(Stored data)

■ ■ ■ ■ ■

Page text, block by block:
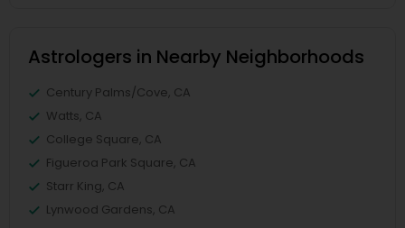
Astrologers in Nearby Neighborhoods
Century Palms/Cove, CA
Watts, CA
College Square, CA
Figueroa Park Square, CA
Starr King, CA
Lynwood Gardens, CA
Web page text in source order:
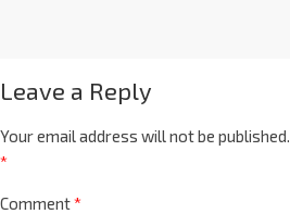
Leave a Reply
Your email address will not be published.
*
Comment*
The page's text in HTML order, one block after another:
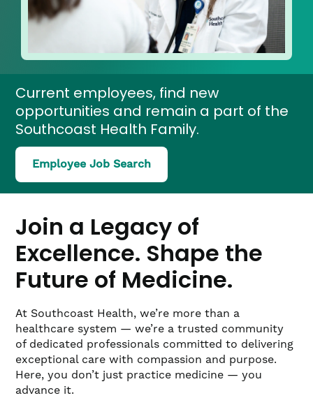
Current employees, find new
opportunities and remain a part of the
Southcoast Health Family.
Employee Job Search(link
opens
window)
Join a Legacy of
Excellence. Shape the
Future of Medicine.
At Southcoast Health, we’re more than a
healthcare system — we’re a trusted community
of dedicated professionals committed to delivering
exceptional care with compassion and purpose.
Here, you don’t just practice medicine — you
advance it.
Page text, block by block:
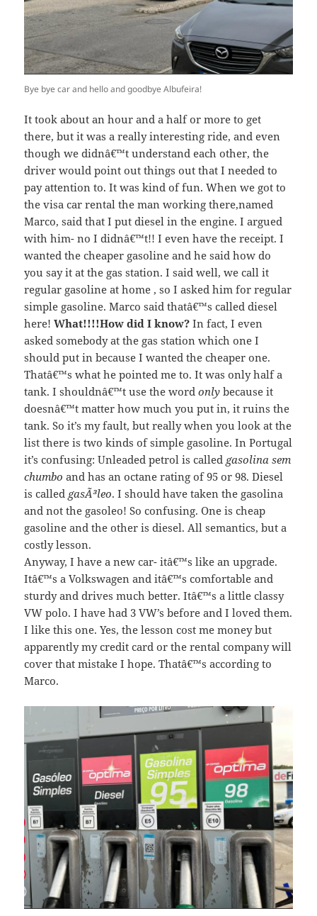
Bye bye car and hello and goodbye Albufeira!
It took about an hour and a half or more to get
there, but it was a really interesting ride, and even
though we didnâ€™t understand each other, the
driver would point out things out that I needed to
pay attention to. It was kind of fun. When we got to
the visa car rental the man working there,named
Marco, said that I put diesel in the engine. I argued
with him- no I didnâ€™t!! I even have the receipt. I
wanted the cheaper gasoline and he said how do
you say it at the gas station. I said well, we call it
regular gasoline at home , so I asked him for regular
simple gasoline. Marco said thatâ€™s called diesel
here!What!!!!How did I know?In fact, I even
asked somebody at the gas station which one I
should put in because I wanted the cheaper one.
Thatâ€™s what he pointed me to. It was only half a
tank. I shouldnâ€™t use the wordonly because it
doesnâ€™t matter how much you put in, it ruins the
tank. So it’s my fault, but really when you look at the
list there is two kinds of simple gasoline. In Portugal
it’s confusing: Unleaded petrol is called gasolina sem
chumbo and has an octane rating of 95 or 98. Diesel
is called gasÃ³leo. I should have taken the gasolina
and not the gasoleo! So confusing. One is cheap
gasoline and the other is diesel. All semantics, but a
costly lesson.
Anyway, I have a new car- itâ€™s like an upgrade.
Itâ€™s a Volkswagen and itâ€™s comfortable and
sturdy and drives much better. Itâ€™s a little classy
VW polo. I have had 3 VW’s before and I loved them.
I like this one. Yes, the lesson cost me money but
apparently my credit card or the rental company will
cover that mistake I hope. Thatâ€™s according to
Marco.
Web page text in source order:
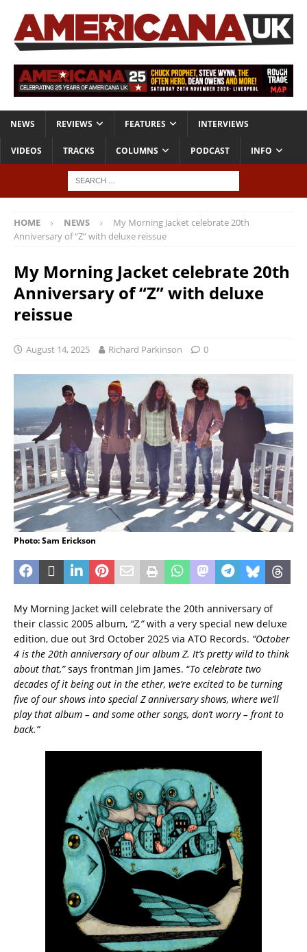
NEWS REVIEWS FEATURES INTERVIEWS
VIDEOS TRACKS COLUMNS PODCAST INFO
HOME NEWS
My Morning Jacket celebrate 20th
Anniversary of “Z” with deluxe reissue
My Morning Jacket celebrate 20th
Anniversary of “Z” with deluxe
reissue
August 14, 2025 Richard Parkinson 0
Photo: Sam Erickson
My Morning Jacket will celebrate the 20th anniversary of
their classic 2005 album, “Z,”with a very special new deluxe
edition, due out 3rd October 2025 via ATO Records. “October
4 is the 20th anniversary of our album Z. It’s pretty wild to think
about that,”says frontman Jim James. “To celebrate two
decades of it being out in the ether, we’re excited to be turning
five of our shows into special Z anniversary shows, where we’ll
play that album – and some other songs, don’t worry – front to
back.”
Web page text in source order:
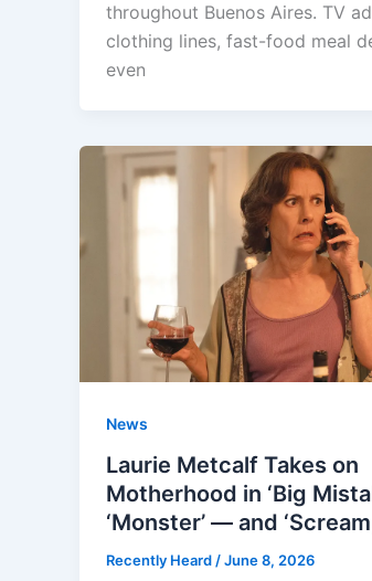
throughout Buenos Aires. TV
clothing lines, fast-food meal
even
News
Laurie Metcalf Takes on
Motherhood in ‘Big
‘Monster’ — and
Recently Heard/June 8, 2026
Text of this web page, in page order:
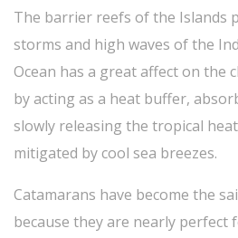
The barrier reefs of the Islands
storms and high waves of the
Ocean has a great affect on the
by acting as a heat buffer,
slowly releasing the tropical
mitigated by cool sea breezes.
Catamarans have become the
because they are nearly perfect
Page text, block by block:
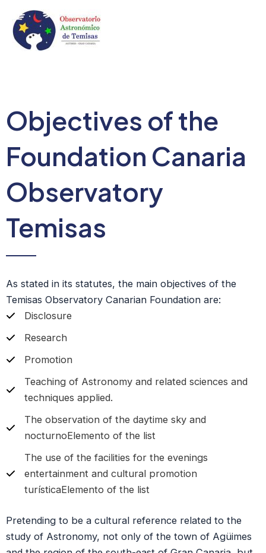
content
Objectives of the
Foundation Canaria
Observatory
Temisas
As stated in its statutes, the main objectives of the
Temisas Observatory Canarian Foundation are:
Disclosure
Research
Promotion
Teaching of Astronomy and related sciences and
techniques applied.
The observation of the daytime sky and
nocturnoElemento of the list
The use of the facilities for the evenings
entertainment and cultural promotion
turísticaElemento of the list
Pretending to be a cultural reference related to the
study of Astronomy, not only of the town of Agüimes
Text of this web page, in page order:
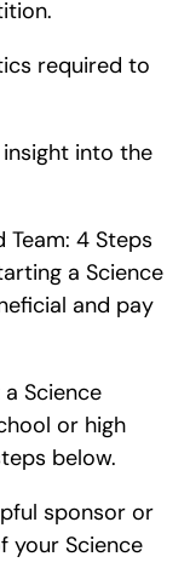
required to
into the
Team: 4 Steps
a Science
and pay
Science
or high
below.
sponsor or
your Science
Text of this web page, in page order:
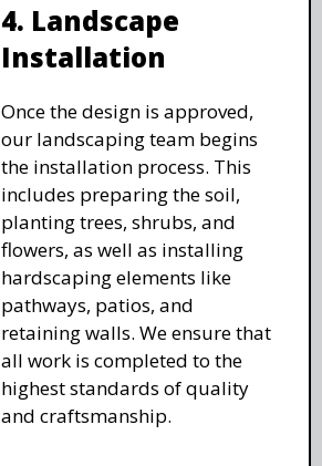
4. Landscape
Installation
Once the design is approved,
our landscaping team begins
the installation process. This
includes preparing the soil,
planting trees, shrubs, and
flowers, as well as installing
hardscaping elements like
pathways, patios, and
retaining walls. We ensure that
all work is completed to the
highest standards of quality
and craftsmanship.
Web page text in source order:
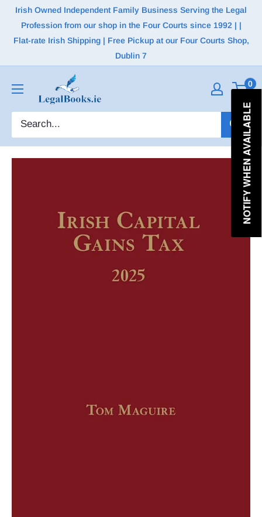
Irish Owned Independent Family Business Serving the Legal
Profession from our shop in the Four Courts since 1992 | |
Flat-rate Irish Shipping | Free Pickup at our Four Courts Shop,
Dublin 7
0
NOTIFY WHEN AVAILABLE
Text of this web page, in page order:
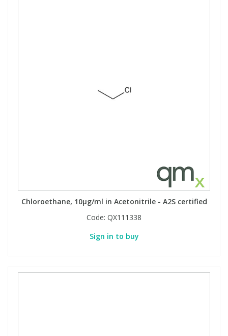
Chloroethane, 10µg/ml in Acetonitrile - A2S certified
Code: QX111338
Sign in to buy
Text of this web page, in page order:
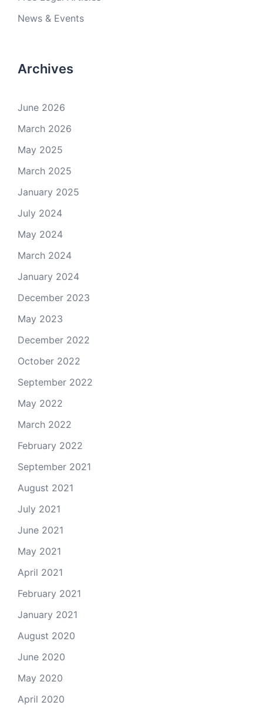
News & Events
Archives
June 2026
March 2026
May 2025
March 2025
January 2025
July 2024
May 2024
March 2024
January 2024
December 2023
May 2023
December 2022
October 2022
September 2022
May 2022
March 2022
February 2022
September 2021
August 2021
July 2021
June 2021
May 2021
April 2021
February 2021
January 2021
August 2020
June 2020
May 2020
April 2020
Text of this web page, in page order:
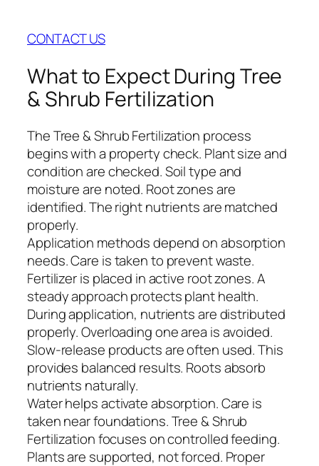
CONTACT US
What to Expect During Tree
& Shrub Fertilization
The Tree & Shrub Fertilization process
begins with a property check. Plant size and
condition are checked. Soil type and
moisture are noted. Root zones are
identified. The right nutrients are matched
properly.
Application methods depend on absorption
needs. Care is taken to prevent waste.
Fertilizer is placed in active root zones. A
steady approach protects plant health.
During application, nutrients are distributed
properly. Overloading one area is avoided.
Slow-release products are often used. This
provides balanced results. Roots absorb
nutrients naturally.
Water helps activate absorption. Care is
taken near foundations. Tree & Shrub
Fertilization focuses on controlled feeding.
Plants are supported, not forced. Proper
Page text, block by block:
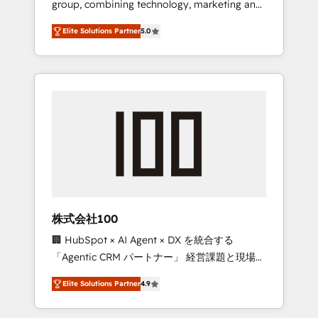
Leader 🏆 Finalist: HubSpot Inbound
Campaign of the Year 🏆 Gold AVA Digital
Award for Best Website 🌟 Accreditations:
CRM Implementation, HubSpot Content
Experience, CRM Data Migration & Custom
group, combining technology, marketing and
media expertise across Latin America and
Southern Europe, with teams across 7
countries. Born in Chile, we combine local
insight with international reach to help
we’ve delivered 500+ HubSpot
inbound and loop marketing, content, and
design scalable strategies that drive
measurable growth. 🌎 Highlights: • 10+ years
as a HubSpot partner. • 2023 Impact Awards:
Platform Migration Excellence. • Top 3 Partner
of the Year LATAM 2022, 2023, 2024, 2025. •
Partner of the Year 2024. • Organizer of
Elite Solutions Partner5.0
株式会社100
🏢 HubSpot × AI Agent × DX を統合する
「Agentic CRM パートナー」 経営課題と現場業
務をつなぐAIネイティブ・エージェンシーとし
て、HubSpot Eliteの実装力で顧客フロント業務
を再設計します。 💡 100inc は何をする会社
Elite Solutions Partner4.9
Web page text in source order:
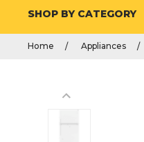
SHOP BY CATEGORY
Home Appliances
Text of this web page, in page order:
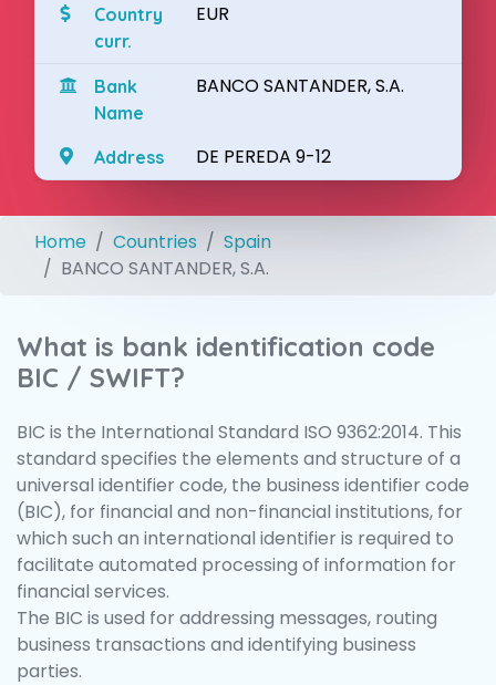
Country
curr.
EUR
Bank
Name
BANCO SANTANDER, S.A.
Address DE PEREDA 9-12
Home Countries
Spain
BANCO SANTANDER, S.A.
What is bank identification code
BIC / SWIFT?
BIC is the International Standard ISO 9362:2014. This
standard specifies the elements and structure of a
universal identifier code, the business identifier code
(BIC), for financial and non-financial institutions, for
which such an international identifier is required to
facilitate automated processing of information for
financial services.
The BIC is used for addressing messages, routing
business transactions and identifying business
parties.
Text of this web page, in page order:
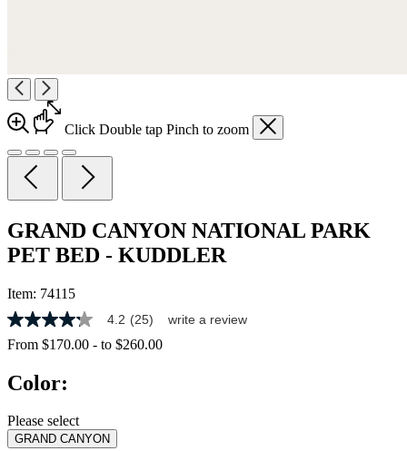
Click Double tap Pinch to zoom
GRAND CANYON NATIONAL PARK
PET BED - KUDDLER
Item: 74115
4.2
out
of
stars,
rating
value.
Read
4.2 (25) write a review
From $170.00 - to $260.00
Color:
Please select
GRAND CANYON
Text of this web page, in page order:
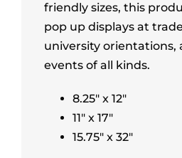
friendly sizes, this
pop up displays at
university orientations,
events of all kinds.
8.25″ x 12″
11″ x 17″
15.75″ x 32″
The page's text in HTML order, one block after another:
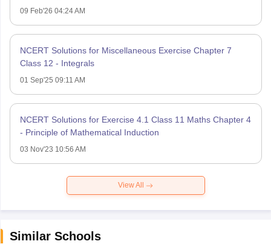
09 Feb'26 04:24 AM
NCERT Solutions for Miscellaneous Exercise Chapter 7
Class 12 - Integrals
01 Sep'25 09:11 AM
NCERT Solutions for Exercise 4.1 Class 11 Maths Chapter 4
- Principle of Mathematical Induction
03 Nov'23 10:56 AM
View All
Similar Schools
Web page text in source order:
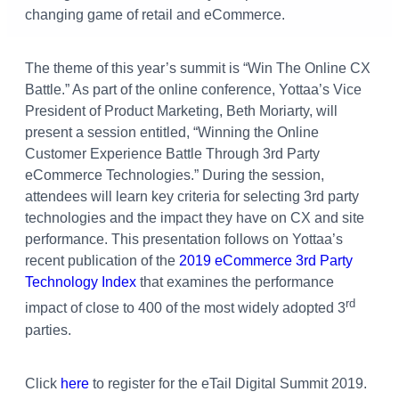
changing game of retail and eCommerce.
The theme of this year’s summit is “Win The Online CX
Battle.” As part of the online conference, Yottaa’s Vice
President of Product Marketing, Beth Moriarty, will
present a session entitled, “Winning the Online
Customer Experience Battle Through 3rd Party
eCommerce Technologies.” During the session,
attendees will learn key criteria for selecting 3rd party
technologies and the impact they have on CX and site
performance. This presentation follows on Yottaa’s
recent publication of the 2019 eCommerce 3rd Party
Technology Index that examines the performance
impact of close to 400 of the most widely adopted 3rd
parties.
Click here to register for the eTail Digital Summit 2019.
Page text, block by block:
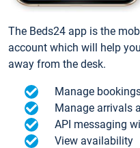
The Beds24 app is the
account which will help
away from the desk.
Manage
Manage arrivals
API messaging
View availability
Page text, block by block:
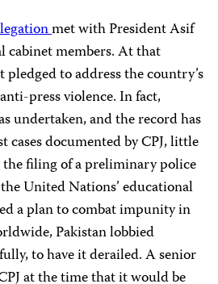
met with President Asif
cabinet members. At that
to address the country’s
press violence. In fact,
undertaken, and the record has
cases documented by CPJ, little
the filing of a preliminary police
United Nations’ educational
a plan to combat impunity in
Pakistan lobbied
to have it derailed. A senior
at the time that it would be
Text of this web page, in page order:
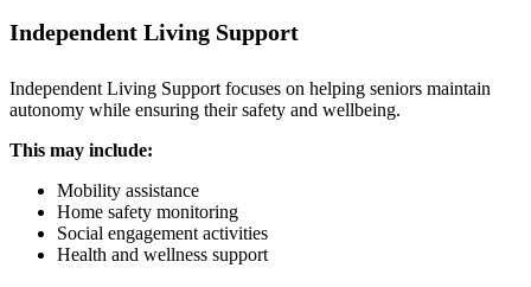
Independent Living Support
Independent Living Support focuses on helping seniors maintain
autonomy while ensuring their safety and wellbeing.
This may include:
Mobility assistance
Home safety monitoring
Social engagement activities
Health and wellness support
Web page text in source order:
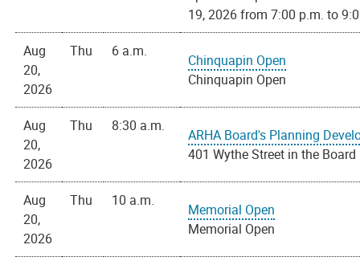
19, 2026 from 7:00 p.m. to
Aug
20,
2026
Thu 6 a.m.
Chinquapin Open
Chinquapin Open
Aug
20,
2026
Thu 8:30 a.m.
ARHA Board's Planning
401 Wythe Street in the Board
Aug
20,
2026
Thu 10 a.m.
Memorial Open
Memorial Open
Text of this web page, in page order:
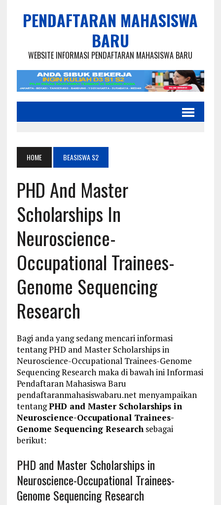
PENDAFTARAN MAHASISWA
BARU
WEBSITE INFORMASI PENDAFTARAN MAHASISWA BARU
HOME BEASISWA S2
PHD And Master
Scholarships In
Neuroscience-
Occupational Trainees-
Genome Sequencing
Research
Bagi anda yang sedang mencari informasi
tentang PHD and Master Scholarships in
Neuroscience-Occupational Trainees-Genome
Sequencing Research maka di bawah ini Informasi
Pendaftaran Mahasiswa Baru
pendaftaranmahasiswabaru.net menyampaikan
tentangPHD and Master Scholarships in
Neuroscience-Occupational Trainees-
Genome Sequencing Researchsebagai
berikut:
PHD and Master Scholarships in
Neuroscience-Occupational Trainees-
Genome Sequencing Research

■ ■ ■ ■ ■

» **YOUR ASSIGNMENT**
Both boundary lines included, write out word for word only the lines above from the one containing "play that album" to the one containing "the installation process. This", leaving out any pictures.

» **COMPLETED EXERCISE**
play that album – and some other songs, don’t worry – front to
back.”
Web page text in source order:
throughout Buenos Aires. TV
clothing lines, fast-food meal
even
News
Laurie Metcalf Takes on
Motherhood in ‘Big
‘Monster’ — and
Recently Heard/June 8, 2026
Text of this web page, in page order:
The barrier reefs of the Islands
storms and high waves of the
Ocean has a great affect on the
by acting as a heat buffer,
slowly releasing the tropical
mitigated by cool sea breezes.
Catamarans have become the
because they are nearly perfect
Page text, block by block:
content
Objectives of the
Foundation Canaria
Observatory
Temisas
As stated in its statutes, the main objectives of the
Temisas Observatory Canarian Foundation are:
Disclosure
Research
Promotion
Teaching of Astronomy and related sciences and
techniques applied.
The observation of the daytime sky and
nocturnoElemento of the list
The use of the facilities for the evenings
entertainment and cultural promotion
turísticaElemento of the list
Pretending to be a cultural reference related to the
study of Astronomy, not only of the town of Agüimes
Text of this web page, in page order:
required to
into the
Team: 4 Steps
a Science
and pay
Science
or high
below.
sponsor or
your Science
Text of this web page, in page order:
4. Landscape
Installation
Once the design is approved,
our landscaping team begins
the installation process. This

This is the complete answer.